# Exercise requirements
Select the lines of the records containing the word "helpful" and list them.

(Dataset excerpts)

§ §

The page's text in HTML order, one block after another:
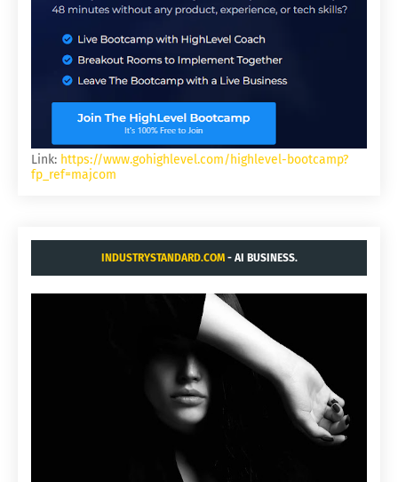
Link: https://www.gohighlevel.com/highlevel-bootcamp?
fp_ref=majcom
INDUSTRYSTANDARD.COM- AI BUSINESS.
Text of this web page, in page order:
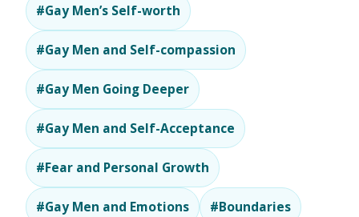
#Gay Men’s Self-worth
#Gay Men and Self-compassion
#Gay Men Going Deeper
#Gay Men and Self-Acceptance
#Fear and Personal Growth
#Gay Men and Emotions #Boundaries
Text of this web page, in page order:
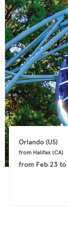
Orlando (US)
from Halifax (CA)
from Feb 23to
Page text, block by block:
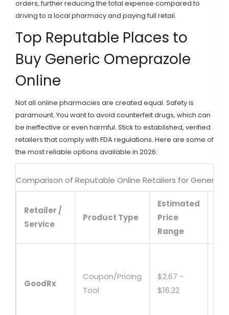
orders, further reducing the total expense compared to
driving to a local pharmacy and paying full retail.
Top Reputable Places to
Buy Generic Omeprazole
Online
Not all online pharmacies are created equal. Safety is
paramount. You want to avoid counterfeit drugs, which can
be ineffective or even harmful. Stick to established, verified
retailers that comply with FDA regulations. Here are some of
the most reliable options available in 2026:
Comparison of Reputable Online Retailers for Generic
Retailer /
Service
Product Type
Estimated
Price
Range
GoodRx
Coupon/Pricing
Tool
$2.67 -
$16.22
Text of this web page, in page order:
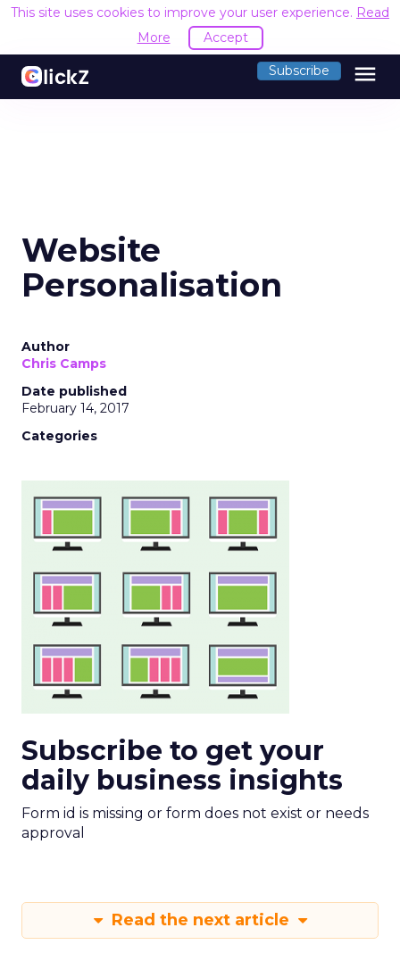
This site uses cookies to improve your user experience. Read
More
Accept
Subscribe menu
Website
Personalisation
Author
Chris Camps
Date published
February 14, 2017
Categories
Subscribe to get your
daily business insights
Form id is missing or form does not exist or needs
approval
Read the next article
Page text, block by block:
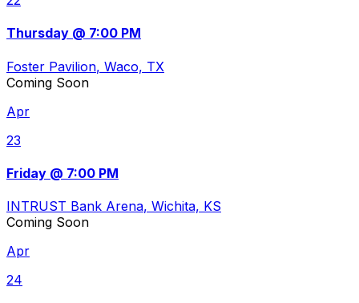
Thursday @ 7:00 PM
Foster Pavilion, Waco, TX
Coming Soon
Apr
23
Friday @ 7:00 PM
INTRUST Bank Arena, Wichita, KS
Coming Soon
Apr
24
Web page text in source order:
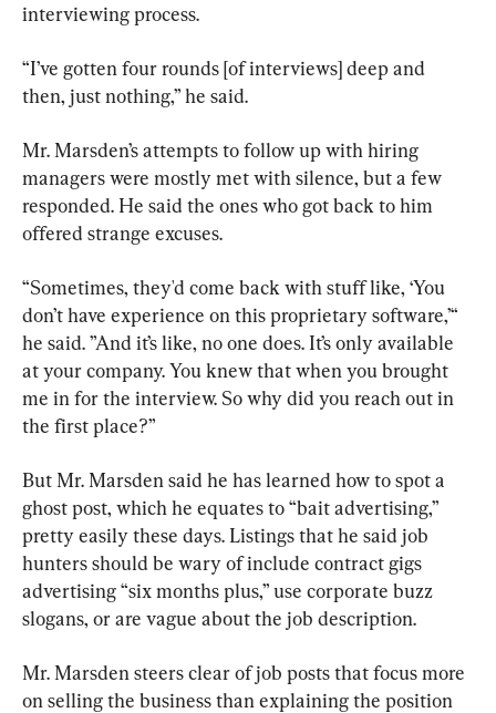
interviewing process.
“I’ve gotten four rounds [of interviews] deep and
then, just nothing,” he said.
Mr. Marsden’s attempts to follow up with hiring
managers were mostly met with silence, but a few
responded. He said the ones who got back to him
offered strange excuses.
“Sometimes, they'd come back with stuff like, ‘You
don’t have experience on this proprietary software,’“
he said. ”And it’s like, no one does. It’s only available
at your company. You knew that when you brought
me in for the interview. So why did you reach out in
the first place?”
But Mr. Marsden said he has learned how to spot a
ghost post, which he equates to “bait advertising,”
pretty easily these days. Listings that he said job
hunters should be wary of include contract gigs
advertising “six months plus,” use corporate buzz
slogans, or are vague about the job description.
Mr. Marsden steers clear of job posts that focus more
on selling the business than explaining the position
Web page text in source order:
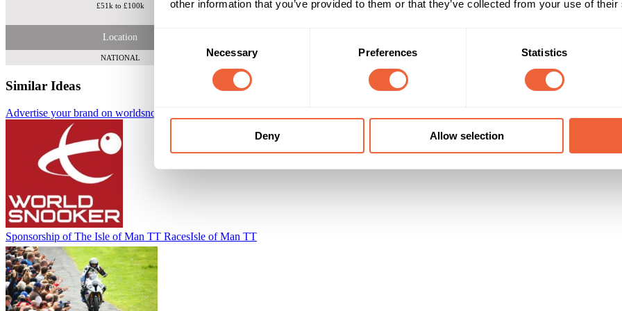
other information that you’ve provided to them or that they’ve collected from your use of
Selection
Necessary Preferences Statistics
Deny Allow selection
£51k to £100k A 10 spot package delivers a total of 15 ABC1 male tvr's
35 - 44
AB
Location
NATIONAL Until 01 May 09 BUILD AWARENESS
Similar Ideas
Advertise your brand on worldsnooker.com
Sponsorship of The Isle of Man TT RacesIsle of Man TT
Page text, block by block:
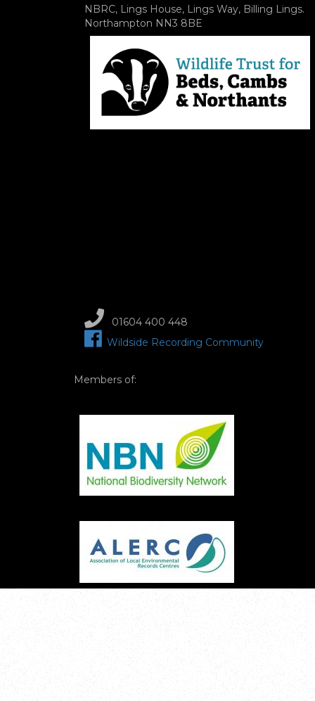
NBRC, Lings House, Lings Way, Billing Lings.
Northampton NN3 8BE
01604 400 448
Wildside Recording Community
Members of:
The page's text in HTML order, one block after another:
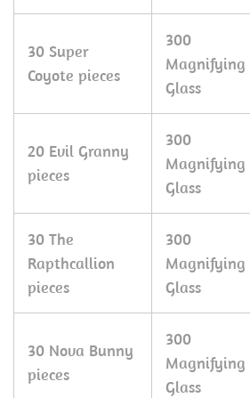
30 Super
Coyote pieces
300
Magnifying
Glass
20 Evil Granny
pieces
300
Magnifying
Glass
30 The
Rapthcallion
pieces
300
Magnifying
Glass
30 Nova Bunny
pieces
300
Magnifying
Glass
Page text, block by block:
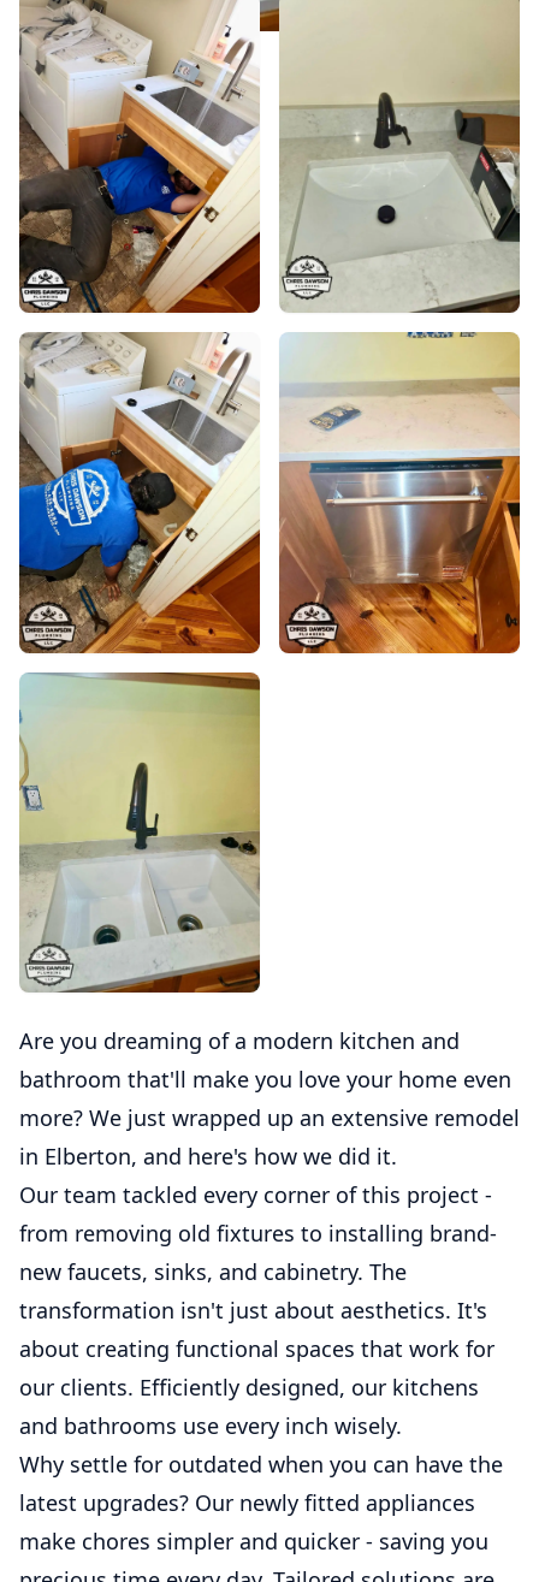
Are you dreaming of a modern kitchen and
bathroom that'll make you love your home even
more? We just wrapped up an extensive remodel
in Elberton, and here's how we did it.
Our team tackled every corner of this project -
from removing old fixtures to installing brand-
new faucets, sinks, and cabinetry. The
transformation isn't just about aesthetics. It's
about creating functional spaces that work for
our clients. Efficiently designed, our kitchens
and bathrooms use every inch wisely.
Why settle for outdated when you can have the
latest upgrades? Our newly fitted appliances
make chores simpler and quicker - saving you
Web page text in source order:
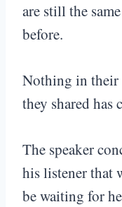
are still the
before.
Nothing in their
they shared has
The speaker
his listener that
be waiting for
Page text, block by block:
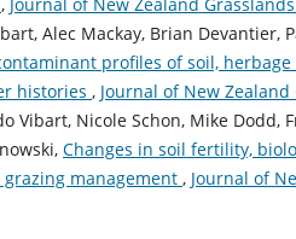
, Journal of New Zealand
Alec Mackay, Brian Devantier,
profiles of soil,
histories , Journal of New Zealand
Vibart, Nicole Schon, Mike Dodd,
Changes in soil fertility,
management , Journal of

§ §

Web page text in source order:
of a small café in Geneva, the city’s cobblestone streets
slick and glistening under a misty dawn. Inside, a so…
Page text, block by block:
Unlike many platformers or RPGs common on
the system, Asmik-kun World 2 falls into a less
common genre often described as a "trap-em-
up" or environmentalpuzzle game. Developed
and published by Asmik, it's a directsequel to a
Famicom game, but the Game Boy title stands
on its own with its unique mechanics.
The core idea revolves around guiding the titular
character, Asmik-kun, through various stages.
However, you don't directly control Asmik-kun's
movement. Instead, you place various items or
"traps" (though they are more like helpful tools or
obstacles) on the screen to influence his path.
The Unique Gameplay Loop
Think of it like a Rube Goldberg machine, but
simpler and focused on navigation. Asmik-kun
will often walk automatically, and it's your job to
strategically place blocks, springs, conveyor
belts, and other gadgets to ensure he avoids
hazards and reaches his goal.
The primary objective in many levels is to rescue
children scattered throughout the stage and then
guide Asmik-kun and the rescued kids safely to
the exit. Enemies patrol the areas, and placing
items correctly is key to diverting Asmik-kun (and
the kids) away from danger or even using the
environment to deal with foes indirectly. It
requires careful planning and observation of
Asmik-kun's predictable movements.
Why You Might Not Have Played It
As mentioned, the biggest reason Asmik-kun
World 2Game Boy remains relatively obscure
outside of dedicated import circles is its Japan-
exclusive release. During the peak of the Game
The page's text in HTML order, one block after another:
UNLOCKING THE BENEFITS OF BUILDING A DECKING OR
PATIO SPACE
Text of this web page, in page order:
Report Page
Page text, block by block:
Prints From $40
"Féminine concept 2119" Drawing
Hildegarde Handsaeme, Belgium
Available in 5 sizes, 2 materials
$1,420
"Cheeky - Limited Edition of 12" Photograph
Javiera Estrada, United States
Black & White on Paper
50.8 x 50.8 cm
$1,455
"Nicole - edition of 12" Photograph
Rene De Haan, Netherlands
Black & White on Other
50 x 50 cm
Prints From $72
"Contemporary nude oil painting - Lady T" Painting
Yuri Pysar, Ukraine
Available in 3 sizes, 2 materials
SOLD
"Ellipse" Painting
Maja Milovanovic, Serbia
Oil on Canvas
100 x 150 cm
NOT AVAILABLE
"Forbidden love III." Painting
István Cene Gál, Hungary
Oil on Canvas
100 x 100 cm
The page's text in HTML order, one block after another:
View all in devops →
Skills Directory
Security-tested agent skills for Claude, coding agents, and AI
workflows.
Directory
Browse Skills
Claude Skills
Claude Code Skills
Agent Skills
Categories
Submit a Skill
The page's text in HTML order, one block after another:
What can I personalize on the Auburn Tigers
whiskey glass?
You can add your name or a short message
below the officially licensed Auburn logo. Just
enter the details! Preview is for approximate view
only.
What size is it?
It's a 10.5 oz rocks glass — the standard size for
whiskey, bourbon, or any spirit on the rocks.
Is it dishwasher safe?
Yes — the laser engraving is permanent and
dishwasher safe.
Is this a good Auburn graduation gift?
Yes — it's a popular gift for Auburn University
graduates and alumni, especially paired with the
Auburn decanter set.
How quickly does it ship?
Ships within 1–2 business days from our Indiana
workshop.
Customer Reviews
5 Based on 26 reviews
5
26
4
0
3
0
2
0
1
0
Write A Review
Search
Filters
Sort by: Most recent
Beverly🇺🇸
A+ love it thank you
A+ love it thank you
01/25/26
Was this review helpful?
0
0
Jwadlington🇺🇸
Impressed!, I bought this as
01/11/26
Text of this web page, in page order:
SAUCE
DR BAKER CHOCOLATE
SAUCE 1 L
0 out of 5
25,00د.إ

§ §

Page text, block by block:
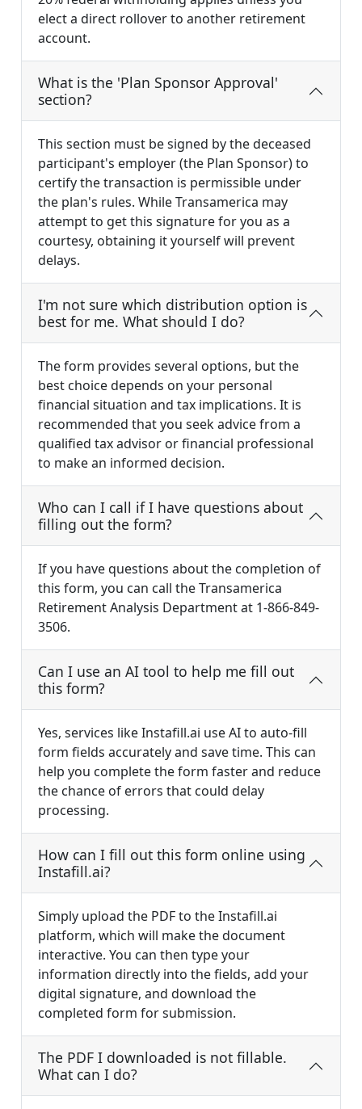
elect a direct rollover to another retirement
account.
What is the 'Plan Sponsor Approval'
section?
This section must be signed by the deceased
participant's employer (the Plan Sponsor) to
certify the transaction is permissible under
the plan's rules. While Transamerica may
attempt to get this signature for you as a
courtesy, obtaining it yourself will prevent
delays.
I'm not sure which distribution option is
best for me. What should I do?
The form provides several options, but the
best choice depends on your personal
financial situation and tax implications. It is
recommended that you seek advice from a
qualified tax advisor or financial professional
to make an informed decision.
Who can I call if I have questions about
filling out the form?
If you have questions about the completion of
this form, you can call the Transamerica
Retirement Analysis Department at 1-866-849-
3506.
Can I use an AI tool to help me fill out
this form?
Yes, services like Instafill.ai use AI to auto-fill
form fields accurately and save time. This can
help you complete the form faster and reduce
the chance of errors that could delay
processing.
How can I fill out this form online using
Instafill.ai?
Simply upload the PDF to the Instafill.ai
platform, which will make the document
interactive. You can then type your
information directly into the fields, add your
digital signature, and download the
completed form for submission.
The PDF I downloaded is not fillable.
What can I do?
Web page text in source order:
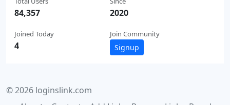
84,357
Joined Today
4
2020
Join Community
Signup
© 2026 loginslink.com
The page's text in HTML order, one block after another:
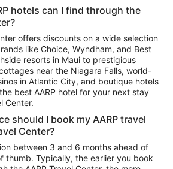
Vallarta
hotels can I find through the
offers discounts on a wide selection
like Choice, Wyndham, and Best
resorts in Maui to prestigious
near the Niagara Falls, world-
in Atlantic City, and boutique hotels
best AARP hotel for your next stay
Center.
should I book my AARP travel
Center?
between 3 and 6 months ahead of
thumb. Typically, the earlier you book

§ §

# Solution to the problem
"traps" (though they are more like helpful tools or
Was this review helpful?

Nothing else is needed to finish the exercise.